Computing the $4 \times 4$ matrix would certainly work, but for large enough matrices (and I would consider $4 \times 4$ just large enough), it is quicker to row reduce the matrix. The matrix is invertible if and only if you can row reduce the matrix down to an upper triangular matrix (row-echelon form) with non-zero entries on the diagonal. In other words, there is a pivot in each column.
As an aside that you don't need to understand at the moment, with a bit more of an advanced eye, you can quickly see that this matrix is indeed invertible, as it is $J - I$, where $J$ is the matrix of $1$s. The matrix of $1$s has eigenvalues $0$ and $4$ ($0$ and $n$ more generally, where we are working with $n \times n$ matrices), see here. This means the eigenvalues of $J - I$ are $-1$ and $3$, which doesn't include $0$, the matrix is invertible.
The columns of you matrix are linearly independent (easy enough to check with the definition of linear independence). Any matrix with linearly independent columns in injective, and every square injective matrix is also surjective, hence invertible (follows from rank-nullity theorem).

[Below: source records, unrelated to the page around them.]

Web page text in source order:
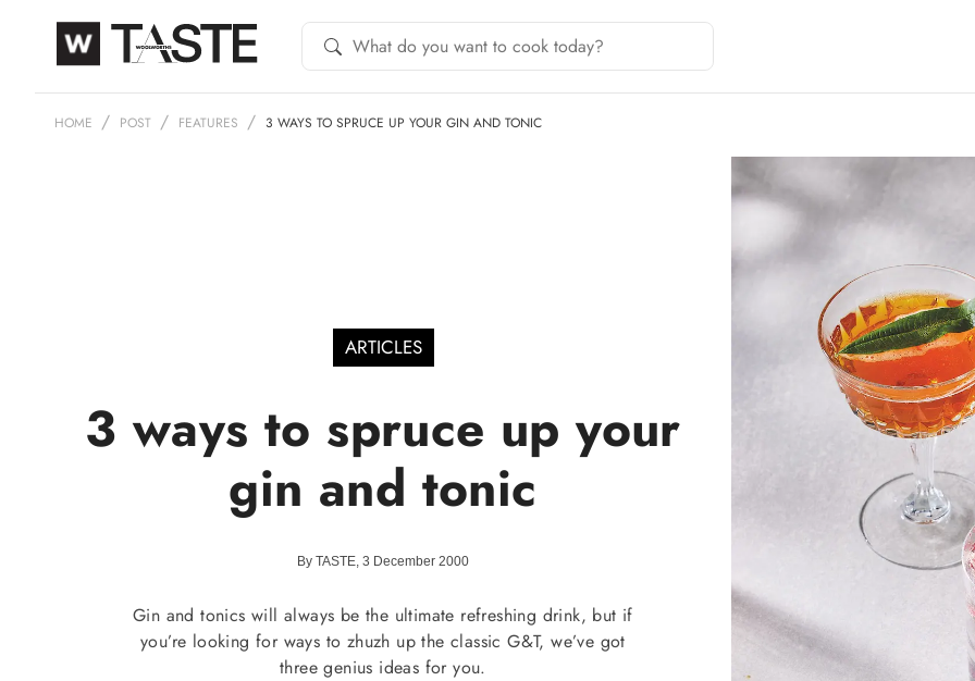
HOME POST FEATURES 3 WAYS TO SPRUCE UP YOUR GIN AND TONIC
ARTICLES
3 ways to spruce up your
gin and tonic
By TASTE, 3 December 2000
Gin and tonics will always be the ultimate refreshing drink, but if
you’re looking for ways to zhuzh up the classic G&T, we’ve got
three genius ideas for you.

Alternatively, if $J$ is the four by four matrix with all entries $1$, then your matrix is $J-I$, where $I$ is the four by four identity matrix. The eigenvalues of $J$ are $4$ once and $0$ three times, so the eigenvalues of $J-I$ are $3$ once and $-1$ three times. Since the determinant of a matrix is the product of its eigenvalues, then $\det(J-I)=3(-1)^3=-3\neq 0$ hence $J-I$ is invertible.